### Exercise objective
All of the data must be output without alteration.

[Extracted data entries]
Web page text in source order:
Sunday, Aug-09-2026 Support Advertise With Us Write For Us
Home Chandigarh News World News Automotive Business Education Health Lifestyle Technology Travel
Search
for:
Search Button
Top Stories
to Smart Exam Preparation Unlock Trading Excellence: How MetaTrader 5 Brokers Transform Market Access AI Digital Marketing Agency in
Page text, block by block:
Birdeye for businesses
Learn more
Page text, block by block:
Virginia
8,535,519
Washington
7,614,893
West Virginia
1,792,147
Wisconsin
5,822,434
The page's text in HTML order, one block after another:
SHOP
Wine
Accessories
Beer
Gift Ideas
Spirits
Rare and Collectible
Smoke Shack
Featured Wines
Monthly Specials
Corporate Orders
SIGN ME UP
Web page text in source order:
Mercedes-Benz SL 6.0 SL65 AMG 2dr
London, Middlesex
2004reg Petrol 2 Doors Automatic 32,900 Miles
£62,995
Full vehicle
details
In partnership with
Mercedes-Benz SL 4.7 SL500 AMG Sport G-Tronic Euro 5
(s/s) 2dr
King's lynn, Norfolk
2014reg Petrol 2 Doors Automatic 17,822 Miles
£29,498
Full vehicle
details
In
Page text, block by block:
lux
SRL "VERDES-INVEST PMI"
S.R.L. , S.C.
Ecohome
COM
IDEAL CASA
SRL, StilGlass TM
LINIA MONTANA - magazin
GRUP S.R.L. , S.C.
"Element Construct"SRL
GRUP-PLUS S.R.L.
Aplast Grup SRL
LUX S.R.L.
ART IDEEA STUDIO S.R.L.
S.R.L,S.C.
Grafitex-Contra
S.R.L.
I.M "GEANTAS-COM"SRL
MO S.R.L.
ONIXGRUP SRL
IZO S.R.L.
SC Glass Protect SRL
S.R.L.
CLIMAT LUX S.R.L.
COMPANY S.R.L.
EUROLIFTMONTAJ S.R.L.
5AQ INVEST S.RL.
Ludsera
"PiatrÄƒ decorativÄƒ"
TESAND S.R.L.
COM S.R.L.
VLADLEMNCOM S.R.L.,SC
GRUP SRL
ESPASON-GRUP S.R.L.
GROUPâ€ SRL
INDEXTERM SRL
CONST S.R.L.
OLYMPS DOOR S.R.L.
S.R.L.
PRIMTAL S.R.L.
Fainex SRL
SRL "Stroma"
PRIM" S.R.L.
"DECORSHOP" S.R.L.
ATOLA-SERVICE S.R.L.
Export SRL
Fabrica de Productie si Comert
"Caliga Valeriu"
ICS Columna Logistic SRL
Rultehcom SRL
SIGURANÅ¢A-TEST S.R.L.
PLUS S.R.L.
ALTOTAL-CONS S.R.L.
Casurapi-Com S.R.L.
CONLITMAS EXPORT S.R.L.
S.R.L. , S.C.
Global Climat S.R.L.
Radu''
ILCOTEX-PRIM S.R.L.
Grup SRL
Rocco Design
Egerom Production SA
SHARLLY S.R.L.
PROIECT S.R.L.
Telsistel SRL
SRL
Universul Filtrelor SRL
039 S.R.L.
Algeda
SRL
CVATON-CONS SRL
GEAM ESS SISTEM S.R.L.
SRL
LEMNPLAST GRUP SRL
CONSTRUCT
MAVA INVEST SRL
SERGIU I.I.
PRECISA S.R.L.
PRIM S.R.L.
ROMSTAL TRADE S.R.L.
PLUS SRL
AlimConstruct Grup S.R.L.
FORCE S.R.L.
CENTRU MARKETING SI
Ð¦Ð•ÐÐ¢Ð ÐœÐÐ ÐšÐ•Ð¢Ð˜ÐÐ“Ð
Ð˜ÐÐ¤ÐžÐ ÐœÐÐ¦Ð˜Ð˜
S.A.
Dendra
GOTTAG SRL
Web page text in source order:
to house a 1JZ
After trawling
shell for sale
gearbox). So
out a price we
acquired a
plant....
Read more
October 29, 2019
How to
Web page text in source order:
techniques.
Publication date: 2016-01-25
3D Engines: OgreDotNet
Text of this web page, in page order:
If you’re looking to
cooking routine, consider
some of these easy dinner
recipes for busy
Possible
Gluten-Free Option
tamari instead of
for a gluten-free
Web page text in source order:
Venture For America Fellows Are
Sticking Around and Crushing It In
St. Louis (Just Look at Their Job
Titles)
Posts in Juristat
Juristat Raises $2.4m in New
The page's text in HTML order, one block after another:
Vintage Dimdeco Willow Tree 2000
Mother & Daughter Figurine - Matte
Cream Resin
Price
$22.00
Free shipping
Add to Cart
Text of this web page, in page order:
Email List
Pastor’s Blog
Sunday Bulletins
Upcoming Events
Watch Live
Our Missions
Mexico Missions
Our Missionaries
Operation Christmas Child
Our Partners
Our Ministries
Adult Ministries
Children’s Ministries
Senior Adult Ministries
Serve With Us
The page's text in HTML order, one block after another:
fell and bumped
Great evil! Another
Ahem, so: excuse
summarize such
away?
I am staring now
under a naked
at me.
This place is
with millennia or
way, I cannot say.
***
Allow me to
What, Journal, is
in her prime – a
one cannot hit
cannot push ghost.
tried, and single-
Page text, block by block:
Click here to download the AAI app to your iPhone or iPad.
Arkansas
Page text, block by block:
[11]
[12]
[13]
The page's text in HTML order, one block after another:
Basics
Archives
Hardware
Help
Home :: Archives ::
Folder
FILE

### Exercise response
Web page text in source order:
Sunday, Aug-09-2026 Support Advertise With Us Write For Us
Home Chandigarh News World News Automotive Business Education Health Lifestyle Technology Travel
Search
for:
Search Button
Top Stories
to Smart Exam Preparation Unlock Trading Excellence: How MetaTrader 5 Brokers Transform Market Access AI Digital Marketing Agency in
Page text, block by block:
Birdeye for businesses
Learn more
Page text, block by block:
Virginia
8,535,519
Washington
7,614,893
West Virginia
1,792,147
Wisconsin
5,822,434
The page's text in HTML order, one block after another:
SHOP
Wine
Accessories
Beer
Gift Ideas
Spirits
Rare and Collectible
Smoke Shack
Featured Wines
Monthly Specials
Corporate Orders
SIGN ME UP
Web page text in source order:
Mercedes-Benz SL 6.0 SL65 AMG 2dr
London, Middlesex
2004reg Petrol 2 Doors Automatic 32,900 Miles
£62,995
Full vehicle
details
In partnership with
Mercedes-Benz SL 4.7 SL500 AMG Sport G-Tronic Euro 5
(s/s) 2dr
King's lynn, Norfolk
2014reg Petrol 2 Doors Automatic 17,822 Miles
£29,498
Full vehicle
details
In
Page text, block by block:
lux
SRL "VERDES-INVEST PMI"
S.R.L. , S.C.
Ecohome
COM
IDEAL CASA
SRL, StilGlass TM
LINIA MONTANA - magazin
GRUP S.R.L. , S.C.
"Element Construct"SRL
GRUP-PLUS S.R.L.
Aplast Grup SRL
LUX S.R.L.
ART IDEEA STUDIO S.R.L.
S.R.L,S.C.
Grafitex-Contra
S.R.L.
I.M "GEANTAS-COM"SRL
MO S.R.L.
ONIXGRUP SRL
IZO S.R.L.
SC Glass Protect SRL
S.R.L.
CLIMAT LUX S.R.L.
COMPANY S.R.L.
EUROLIFTMONTAJ S.R.L.
5AQ INVEST S.RL.
Ludsera
"PiatrÄƒ decorativÄƒ"
TESAND S.R.L.
COM S.R.L.
VLADLEMNCOM S.R.L.,SC
GRUP SRL
ESPASON-GRUP S.R.L.
GROUPâ€ SRL
INDEXTERM SRL
CONST S.R.L.
OLYMPS DOOR S.R.L.
S.R.L.
PRIMTAL S.R.L.
Fainex SRL
SRL "Stroma"
PRIM" S.R.L.
"DECORSHOP" S.R.L.
ATOLA-SERVICE S.R.L.
Export SRL
Fabrica de Productie si Comert
"Caliga Valeriu"
ICS Columna Logistic SRL
Rultehcom SRL
SIGURANÅ¢A-TEST S.R.L.
PLUS S.R.L.
ALTOTAL-CONS S.R.L.
Casurapi-Com S.R.L.
CONLITMAS EXPORT S.R.L.
S.R.L. , S.C.
Global Climat S.R.L.
Radu''
ILCOTEX-PRIM S.R.L.
Grup SRL
Rocco Design
Egerom Production SA
SHARLLY S.R.L.
PROIECT S.R.L.
Telsistel SRL
SRL
Universul Filtrelor SRL
039 S.R.L.
Algeda
SRL
CVATON-CONS SRL
GEAM ESS SISTEM S.R.L.
SRL
LEMNPLAST GRUP SRL
CONSTRUCT
MAVA INVEST SRL
SERGIU I.I.
PRECISA S.R.L.
PRIM S.R.L.
ROMSTAL TRADE S.R.L.
PLUS SRL
AlimConstruct Grup S.R.L.
FORCE S.R.L.
CENTRU MARKETING SI
Ð¦Ð•ÐÐ¢Ð ÐœÐÐ ÐšÐ•Ð¢Ð˜ÐÐ“Ð
Ð˜ÐÐ¤ÐžÐ ÐœÐÐ¦Ð˜Ð˜
S.A.
Dendra
GOTTAG SRL
Web page text in source order:
to house a 1JZ
After trawling
shell for sale
gearbox). So
out a price we
acquired a
plant....
Read more
October 29, 2019
How to
Web page text in source order:
techniques.
Publication date: 2016-01-25
3D Engines: OgreDotNet
Text of this web page, in page order:
If you’re looking to
cooking routine, consider
some of these easy dinner
recipes for busy
Possible
Gluten-Free Option
tamari instead of
for a gluten-free
Web page text in source order:
Venture For America Fellows Are
Sticking Around and Crushing It In
St. Louis (Just Look at Their Job
Titles)
Posts in Juristat
Juristat Raises $2.4m in New
The page's text in HTML order, one block after another:
Vintage Dimdeco Willow Tree 2000
Mother & Daughter Figurine - Matte
Cream Resin
Price
$22.00
Free shipping
Add to Cart
Text of this web page, in page order:
Email List
Pastor’s Blog
Sunday Bulletins
Upcoming Events
Watch Live
Our Missions
Mexico Missions
Our Missionaries
Operation Christmas Child
Our Partners
Our Ministries
Adult Ministries
Children’s Ministries
Senior Adult Ministries
Serve With Us
The page's text in HTML order, one block after another:
fell and bumped
Great evil! Another
Ahem, so: excuse
summarize such
away?
I am staring now
under a naked
at me.
This place is
with millennia or
way, I cannot say.
***
Allow me to
What, Journal, is
in her prime – a
one cannot hit
cannot push ghost.
tried, and single-
Page text, block by block:
Click here to download the AAI app to your iPhone or iPad.
Arkansas
Page text, block by block:
[11]
[12]
[13]
The page's text in HTML order, one block after another:
Basics
Archives
Hardware
Help
Home :: Archives ::
Folder
FILE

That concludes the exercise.